Brief: Make an exact copy of all the data, pictures excluded.

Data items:
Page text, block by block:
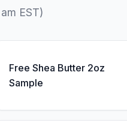
EST)
Free Shea Butter 2oz
Sample
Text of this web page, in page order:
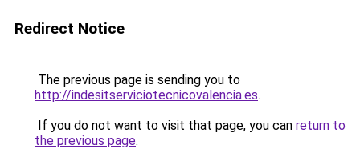
Redirect Notice
The previous page is sending you to
http://indesitserviciotecnicovalencia.es.
If you do not want to visit that page, you can return to
the previous page.
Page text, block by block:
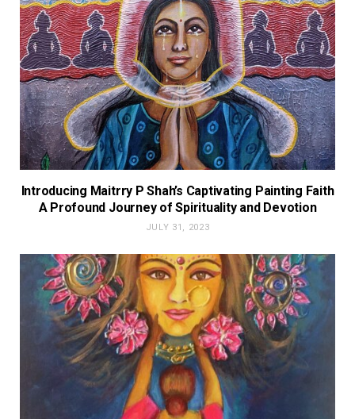
Introducing Maitrry P Shah’s Captivating Painting Faith
A Profound Journey of Spirituality and Devotion
JULY 31, 2023
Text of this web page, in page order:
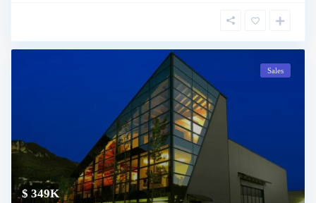
Sales
$ 349K

Response to this exercise:
Page text, block by block:
EST)
Free Shea Butter 2oz
Sample
Text of this web page, in page order:
Redirect Notice
The previous page is sending you to
http://indesitserviciotecnicovalencia.es.
If you do not want to visit that page, you can return to
the previous page.
Page text, block by block:
Introducing Maitrry P Shah’s Captivating Painting Faith
A Profound Journey of Spirituality and Devotion
JULY 31, 2023
Text of this web page, in page order:
Sales
$ 349K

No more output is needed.